Description of the task:
An image-free, verbatim transcription of the records is the expected result.

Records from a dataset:

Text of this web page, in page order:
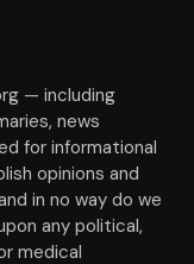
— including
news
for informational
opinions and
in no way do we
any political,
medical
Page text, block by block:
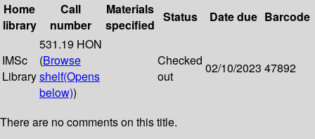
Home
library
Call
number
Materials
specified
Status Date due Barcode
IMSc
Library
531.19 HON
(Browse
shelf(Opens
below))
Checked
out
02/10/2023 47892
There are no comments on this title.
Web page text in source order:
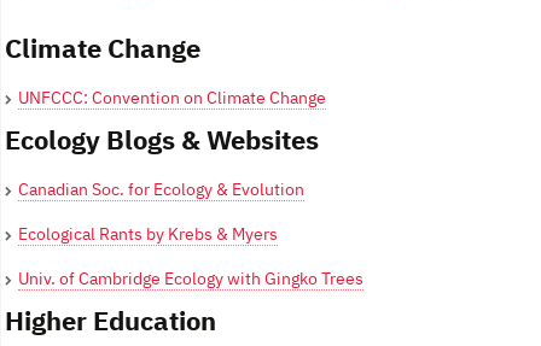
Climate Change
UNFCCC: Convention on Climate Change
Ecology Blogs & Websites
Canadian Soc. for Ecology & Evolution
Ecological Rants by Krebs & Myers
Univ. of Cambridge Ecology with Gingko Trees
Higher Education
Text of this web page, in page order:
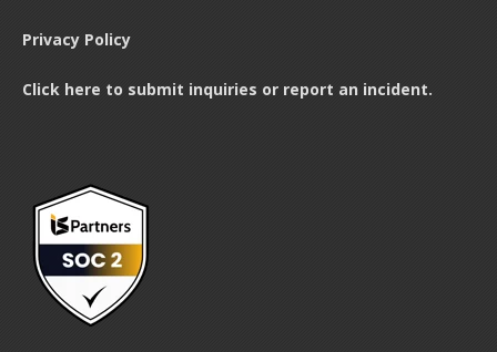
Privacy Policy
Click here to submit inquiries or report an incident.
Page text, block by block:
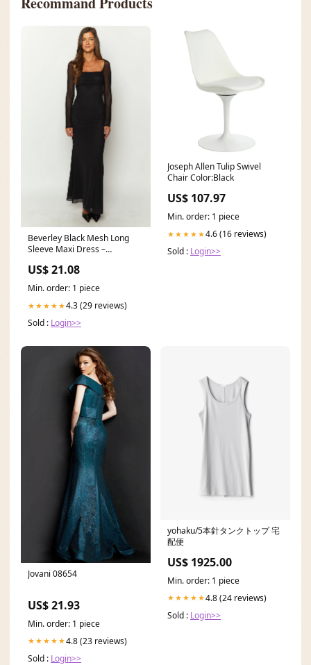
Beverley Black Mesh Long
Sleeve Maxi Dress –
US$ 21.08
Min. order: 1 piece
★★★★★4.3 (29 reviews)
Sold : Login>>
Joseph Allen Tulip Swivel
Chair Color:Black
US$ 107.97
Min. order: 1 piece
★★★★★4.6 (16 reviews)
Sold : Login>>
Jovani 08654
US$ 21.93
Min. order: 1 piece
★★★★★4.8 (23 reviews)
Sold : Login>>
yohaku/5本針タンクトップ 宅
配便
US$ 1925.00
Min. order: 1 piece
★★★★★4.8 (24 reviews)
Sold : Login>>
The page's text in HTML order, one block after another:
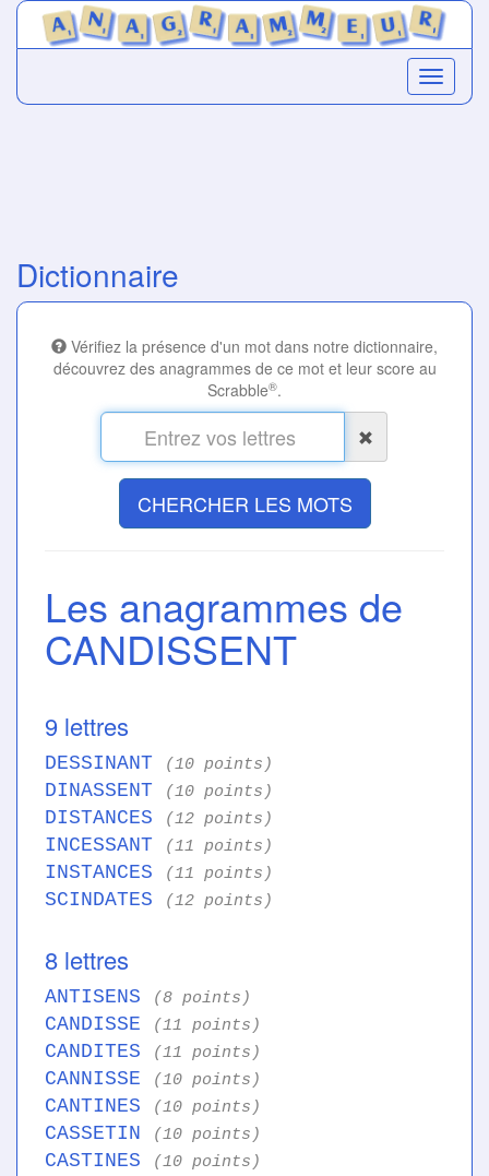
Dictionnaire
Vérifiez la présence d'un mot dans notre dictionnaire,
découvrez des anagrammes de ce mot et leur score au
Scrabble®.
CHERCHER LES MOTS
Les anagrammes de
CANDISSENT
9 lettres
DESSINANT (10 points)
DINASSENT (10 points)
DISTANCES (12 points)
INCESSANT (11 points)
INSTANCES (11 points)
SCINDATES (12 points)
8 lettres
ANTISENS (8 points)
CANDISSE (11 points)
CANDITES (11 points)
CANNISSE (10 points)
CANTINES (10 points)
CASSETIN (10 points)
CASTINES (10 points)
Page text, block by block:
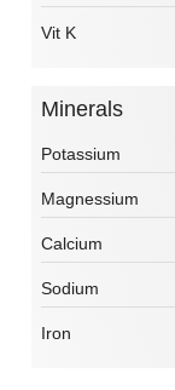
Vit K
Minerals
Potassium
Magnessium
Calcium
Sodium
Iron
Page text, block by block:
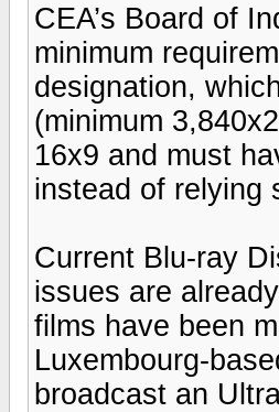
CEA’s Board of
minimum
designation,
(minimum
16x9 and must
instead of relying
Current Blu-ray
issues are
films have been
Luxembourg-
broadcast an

The completed task:
Text of this web page, in page order:
— including
news
for informational
opinions and
in no way do we
any political,
medical
Page text, block by block:
Home
library
Call
number
Materials
specified
Status Date due Barcode
IMSc
Library
531.19 HON
(Browse
shelf(Opens
below))
Checked
out
02/10/2023 47892
There are no comments on this title.
Web page text in source order:
Climate Change
UNFCCC: Convention on Climate Change
Ecology Blogs & Websites
Canadian Soc. for Ecology & Evolution
Ecological Rants by Krebs & Myers
Univ. of Cambridge Ecology with Gingko Trees
Higher Education
Text of this web page, in page order:
Privacy Policy
Click here to submit inquiries or report an incident.
Page text, block by block:
Beverley Black Mesh Long
Sleeve Maxi Dress –
US$ 21.08
Min. order: 1 piece
★★★★★4.3 (29 reviews)
Sold : Login>>
Joseph Allen Tulip Swivel
Chair Color:Black
US$ 107.97
Min. order: 1 piece
★★★★★4.6 (16 reviews)
Sold : Login>>
Jovani 08654
US$ 21.93
Min. order: 1 piece
★★★★★4.8 (23 reviews)
Sold : Login>>
yohaku/5本針タンクトップ 宅
配便
US$ 1925.00
Min. order: 1 piece
★★★★★4.8 (24 reviews)
Sold : Login>>
The page's text in HTML order, one block after another:
Dictionnaire
Vérifiez la présence d'un mot dans notre dictionnaire,
découvrez des anagrammes de ce mot et leur score au
Scrabble®.
CHERCHER LES MOTS
Les anagrammes de
CANDISSENT
9 lettres
DESSINANT (10 points)
DINASSENT (10 points)
DISTANCES (12 points)
INCESSANT (11 points)
INSTANCES (11 points)
SCINDATES (12 points)
8 lettres
ANTISENS (8 points)
CANDISSE (11 points)
CANDITES (11 points)
CANNISSE (10 points)
CANTINES (10 points)
CASSETIN (10 points)
CASTINES (10 points)
Page text, block by block:
Vit K
Minerals
Potassium
Magnessium
Calcium
Sodium
Iron
Page text, block by block:
CEA’s Board of
minimum
designation,
(minimum
16x9 and must
instead of relying
Current Blu-ray
issues are
films have been
Luxembourg-
broadcast an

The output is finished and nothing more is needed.